Do you know what an IDFA is? If not, you’re about to find out…
IDFA stands for “Identifier for Advertisers.” It’s the mobile phone version of an IP address, assigned to each phone by Apple. Like an IP address, your personal information is not attached to the data being tracked… but your search patterns and location are.
In just a few weeks, iOS will be rolling out an IDFA opt-out. For networks like Facebook and Instagram who rely heavily on this data for their advertising, several challenges will be presented to their paid traffic if most people opt out (which is the worst case scenario but decently likely).
In response to this Facebook has launched a campaign advocating against this opt-out option, they say, to protect small businesses who rely on Facebook and Instagram advertisements for significant amounts of revenue. For sentiments about this campaign and history of this IDFA iOS opt-out rollout, Social Media Today did a great job covering it yesterday.
Some of you reading this today fall into the category I mentioned above—you either rely on paid traffic (namely Facebook and Instagram ads) for audience growth, conversions, and/or both. My message to you is not to panic right now. Here’s why…
The most successful Facebook and Instagram ads strategy that I recommend to-date (even with IDFAs enabled) are “video views” campaigns. I design these campaigns with the main purpose of creating a warm audience before I run a conversion ad. First, I start with a broadly targeted interest-based audience for a client’s product or service. Then, I run a video-based ad to that interest-based audience to capture a custom audience of people who view that video for 10+ seconds. I then run a conversion ad to that (warm) custom audience.
The reason I recommend this strategy (and why it works so well), is that people who view your video for longer than ten seconds are essentially telling you “I am interested in you.” If you can make a custom audience of people who are saying “I am interested in you” (or in other words a warm audience) before you run a conversion ad, then that conversion ad is likely to get results for less of an up-front investment. After all, we know it’s easier to convert a warm audience than a cold one… on and offline. Most advertisers spend a lot more on conversion ads than they should because they don’t take the “weed out” step. Instead, they rely upon the interest-based targeting they did up front, resulting in targeting an expensive cold audience for conversion ads.
How does this strategy protect me from the IDFA opt-outs you may ask?
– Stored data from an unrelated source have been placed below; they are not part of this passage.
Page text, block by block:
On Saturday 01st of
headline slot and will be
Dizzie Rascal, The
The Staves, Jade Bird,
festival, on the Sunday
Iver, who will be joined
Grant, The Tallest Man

Here’s the magic: Never in the above text did I say, “retarget users who clicked on your website.” IDFA and IP address data are not needed. Don’t get me wrong—retargeting is a gold-standard strategy, but we may not be able to use that strategy as meaningfully as we did before post IDFA opt-outs… so we have to make plans to work with the most powerful strategies upon which we still can rely. Luckily, the strategy I described above works phenomenally well—with IDFA enabled or not because it never requires a user to leave the Facebook app to be retargeted. In other words, Facebook (and thus Instagram) owns and tracks its own video view data.
As with everything in marketing, one sole strategy should not drive your conversions. If you rely completely on paid traffic for conversions, then you need to strengthen your organic strategy and your email marketing strategy. In the meantime, though, there are alternatives to making Facebook and Instagram ads work in a post IDFA opt-out world.
And here’s a parting word to the wise… if you read my above strategy and are now experimenting with video views ads on the Facebook/Instagram ads platform, don’t use the Audience Network option and expect Facebook to track those views… Facebook can’t track those off app views right now even with IDFAs enabled (this info and more tips and strategies like this are included in my courses and coaching programs.)
Again, don’t panic. There are alternatives to IDFA data… just start preparing now.